● EXERCISE PROMPT
Please transcribe the data that follows exactly as given, leaving out every picture.

[[ RECORDS SUPPLIED open ]]

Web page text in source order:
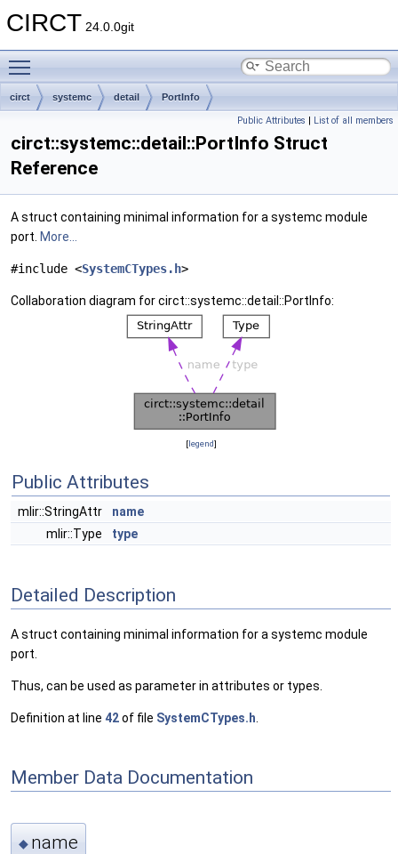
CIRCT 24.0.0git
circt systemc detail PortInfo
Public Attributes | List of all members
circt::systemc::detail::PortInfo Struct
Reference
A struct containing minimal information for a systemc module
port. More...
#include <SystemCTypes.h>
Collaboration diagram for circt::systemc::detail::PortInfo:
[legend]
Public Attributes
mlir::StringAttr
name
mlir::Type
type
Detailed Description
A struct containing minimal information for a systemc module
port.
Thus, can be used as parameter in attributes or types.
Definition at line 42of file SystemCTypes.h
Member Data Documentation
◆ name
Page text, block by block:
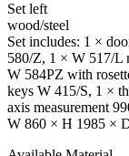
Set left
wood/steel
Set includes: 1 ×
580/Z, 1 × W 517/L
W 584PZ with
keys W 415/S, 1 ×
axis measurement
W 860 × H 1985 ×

[[ RECORDS SUPPLIED closed ]]

● RESULT FOR THIS TASK
Web page text in source order:
CIRCT 24.0.0git
circt systemc detail PortInfo
Public Attributes | List of all members
circt::systemc::detail::PortInfo Struct
Reference
A struct containing minimal information for a systemc module
port. More...
#include <SystemCTypes.h>
Collaboration diagram for circt::systemc::detail::PortInfo:
[legend]
Public Attributes
mlir::StringAttr
name
mlir::Type
type
Detailed Description
A struct containing minimal information for a systemc module
port.
Thus, can be used as parameter in attributes or types.
Definition at line 42of file SystemCTypes.h
Member Data Documentation
◆ name
Page text, block by block:
Set left
wood/steel
Set includes: 1 ×
580/Z, 1 × W 517/L
W 584PZ with
keys W 415/S, 1 ×
axis measurement
W 860 × H 1985 ×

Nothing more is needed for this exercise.